(Information shown)

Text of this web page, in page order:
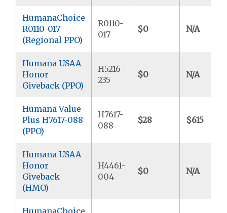
HumanaChoice
R0110-017
(Regional PPO)
R0110-
017
$0 N/A
Humana USAA
Honor
Giveback (PPO)
H5216-
235
$0 N/A
Humana Value
Plus H7617-088
(PPO)
H7617-
088
$28 $615
Humana USAA
Honor
Giveback
(HMO)
H4461-
004
$0 N/A
HumanaChoice
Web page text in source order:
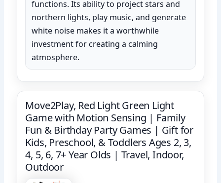
functions. Its ability to project stars and
northern lights, play music, and generate
white noise makes it a worthwhile
investment for creating a calming
atmosphere.
Move2Play, Red Light Green Light
Game with Motion Sensing | Family
Fun & Birthday Party Games | Gift for
Kids, Preschool, & Toddlers Ages 2, 3,
4, 5, 6, 7+ Year Olds | Travel, Indoor,
Outdoor
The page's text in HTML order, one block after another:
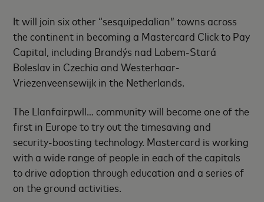
It will join six other “sesquipedalian” towns across
the continent in becoming a Mastercard Click to Pay
Capital, including Brandýs nad Labem-Stará
Boleslav in Czechia and Westerhaar-
Vriezenveensewijk in the Netherlands.
The Llanfairpwll… community will become one of the
first in Europe to try out the timesaving and
security-boosting technology. Mastercard is working
with a wide range of people in each of the capitals
to drive adoption through education and a series of
on the ground activities.
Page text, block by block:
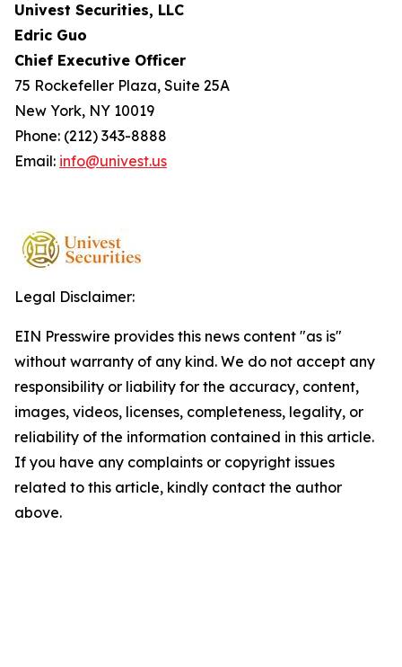
Univest Securities, LLC
Edric Guo
Chief Executive Officer
75 Rockefeller Plaza, Suite 25A
New York, NY 10019
Phone: (212) 343-8888
Email: info@univest.us
Legal Disclaimer:
EIN Presswire provides this news content "as is"
without warranty of any kind. We do not accept any
responsibility or liability for the accuracy, content,
images, videos, licenses, completeness, legality, or
reliability of the information contained in this article.
If you have any complaints or copyright issues
related to this article, kindly contact the author
above.
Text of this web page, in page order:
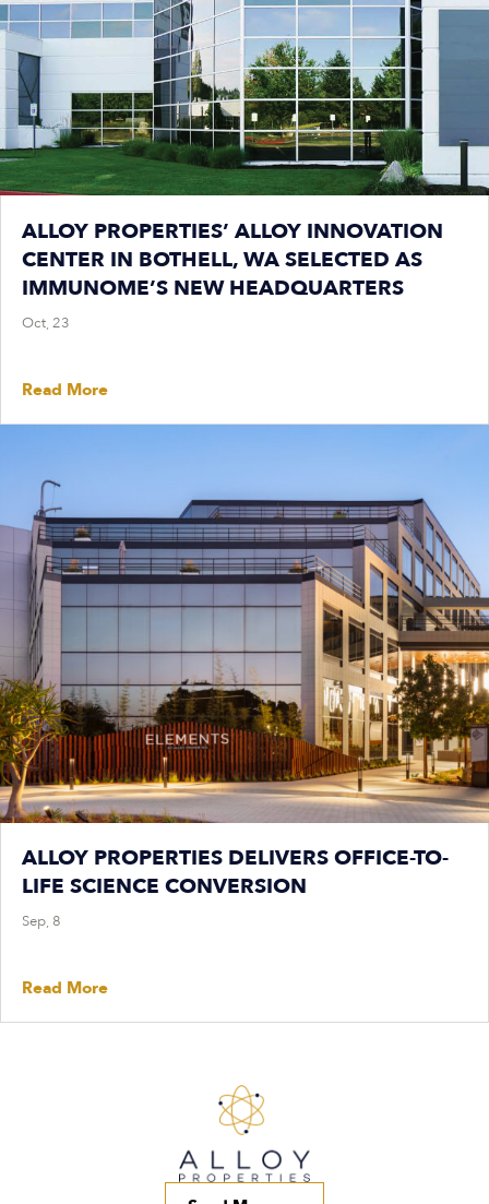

(End Information shown)

# What this task involves
Please print exactly the lines from the line containing "(Regional PPO)" through the end of the records above, both included, leaving out every picture.

# Answer to this task
(Regional PPO)
R0110-
017
$0 N/A
Humana USAA
Honor
Giveback (PPO)
H5216-
235
$0 N/A
Humana Value
Plus H7617-088
(PPO)
H7617-
088
$28 $615
Humana USAA
Honor
Giveback
(HMO)
H4461-
004
$0 N/A
HumanaChoice
Web page text in source order:
functions. Its ability to project stars and
northern lights, play music, and generate
white noise makes it a worthwhile
investment for creating a calming
atmosphere.
Move2Play, Red Light Green Light
Game with Motion Sensing | Family
Fun & Birthday Party Games | Gift for
Kids, Preschool, & Toddlers Ages 2, 3,
4, 5, 6, 7+ Year Olds | Travel, Indoor,
Outdoor
The page's text in HTML order, one block after another:
It will join six other “sesquipedalian” towns across
the continent in becoming a Mastercard Click to Pay
Capital, including Brandýs nad Labem-Stará
Boleslav in Czechia and Westerhaar-
Vriezenveensewijk in the Netherlands.
The Llanfairpwll… community will become one of the
first in Europe to try out the timesaving and
security-boosting technology. Mastercard is working
with a wide range of people in each of the capitals
to drive adoption through education and a series of
on the ground activities.
Page text, block by block:
Univest Securities, LLC
Edric Guo
Chief Executive Officer
75 Rockefeller Plaza, Suite 25A
New York, NY 10019
Phone: (212) 343-8888
Email: info@univest.us
Legal Disclaimer:
EIN Presswire provides this news content "as is"
without warranty of any kind. We do not accept any
responsibility or liability for the accuracy, content,
images, videos, licenses, completeness, legality, or
reliability of the information contained in this article.
If you have any complaints or copyright issues
related to this article, kindly contact the author
above.
Text of this web page, in page order:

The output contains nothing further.